И обхватив руками голову, прошептал горестно:
— Что за судьба моя проклятая! Вечно разрывать надвое и душу, и сердце, и самого себя!
* * *
Никогда за прошедшие годы не забывал Викентий Павлович этой истории. Однако никогда и не интересовался особо судьбою Василия Артемьевича. О Зуброве он ни разу ничего не слыхал. То ли, как ужe бывало, сгинул Зубров без следа, приняв иную ипостась, то ли стал жить добропорядочно и безбедно, как и обещал Лиде. А значит, в криминальные хроники но попадал. Коли так, прямой резон — думал Петрусенко, — уехать им подальше из города. Может, так оно и случилось.

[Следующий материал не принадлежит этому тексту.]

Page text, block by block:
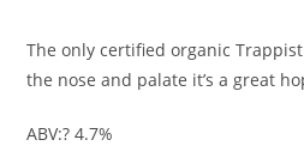
The only certified organic
the nose and palate it’s a great
ABV:? 4.7%

А о каком-то помещике Захарьеве мимоходом вести долетали. Но тот ли это человек, иной — Петрусенко не уточнял. У покойного Артемия Петровича родня небольшая, но все же имелась.
Нет, конечно, любопытство иногда сильно мучило Викентия. Но было и другое чувство, оно удерживало, не давало пуститься в розыск. Чего он боялся? Узнать, что в Захарьевке живет тщетными надеждами и ожиданиями хрупкая сероглазая женщина? Или о том, что брошенная смуглая красавица пошла по рукам уголовной шушеры? Что выбрать, кого пожалеть! Он не ведал. Потому и не пытался поставить точку в странной и запутанной истории, которую писал сам для себя в поезде по пути из Санкт-Петербурга.